Semana do trote: uma cobertura exclusiva

Eu sei que tem muita coisa rolando por aí. É Campus Party (devo falar dele amanhã ou quinta, depois que eu for), minha última semana de vida, Lost bombando, Amy no Grammy e tuuudo isso. Mas resolvi, nos próximos dias, fazer uma cobertura completa do chamado ‘trote’, lá onde eu estudo, incluindo uma descrição completa sobre o inferno da sexta-feira - vocês só vão saber o que é na sexta.
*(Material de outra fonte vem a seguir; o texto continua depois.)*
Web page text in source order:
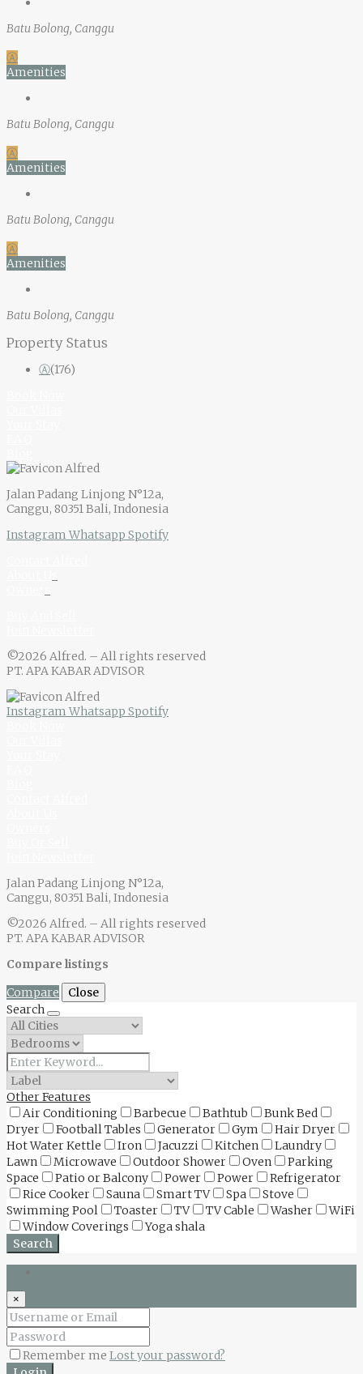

Na minha faculdade, os trotes são expressamente proibidos e desencorajados pela diretoria. Exatamente por esse motivo, eles ocorrem com freqüência e intensidade assustadoras. No mais, o trote é apenas mais uma desculpa dos jovens para usarem drogas e fazer sexo.

Não que eu ache que eles precisem de uma desculpa, mas a maioria parece achar, dada a maneira como enchem a cara das bixetes e para que elas dançem o ‘créu’ (protegidas apenas por trajes minúsculos, ensopados de cachaça). Tipo uma versão alcoholic e estudantil do concurso gata molhada.

Tá, eu sou velha. Eu sei. Só que não consigo acompanhar, sério. Primeiro, o lance de tratar os calouros super mal e obrigá-los a fazer coisas ridículas. Po, tem limite pra tudo. É legal pedir dinheiro no farol, pintar o rosto, até cortar cabelo dos meninos que tiverem dispostos a isso - tudo isso rola, é engraçado pra cacete e ainda torna o lance de conhecer gente muito mais fácil. Eu não sou muito de beber, mas pra ser sincera não tenho nada contra quem faça, até acho bem divertido de ver. Só não admito ficar humilhando gente de graça. Depois de dois ou três segundos na brincadeira de ficar falando pro bixo chamar a gente de senhor, eu já esqueço da estória e nem lembro mais que a idéia é fazer eles se submeterem a mim. Pra mim, não faz sentido.

Todo mundo pode vir e dizer que é uma brincadeira, mas porra, não é. É a manutenção do lance do autoritarismo nas relações sociais, que rola até na hora de entrar na faculdade. E a maioria das pessoas é bem sossegada, mas muita gente aproveita do momento pra descarregar algum tipo de raiva reprimida e acaba se apoiando na desculpa da ‘tradição’ pra tratar os outros como lixo.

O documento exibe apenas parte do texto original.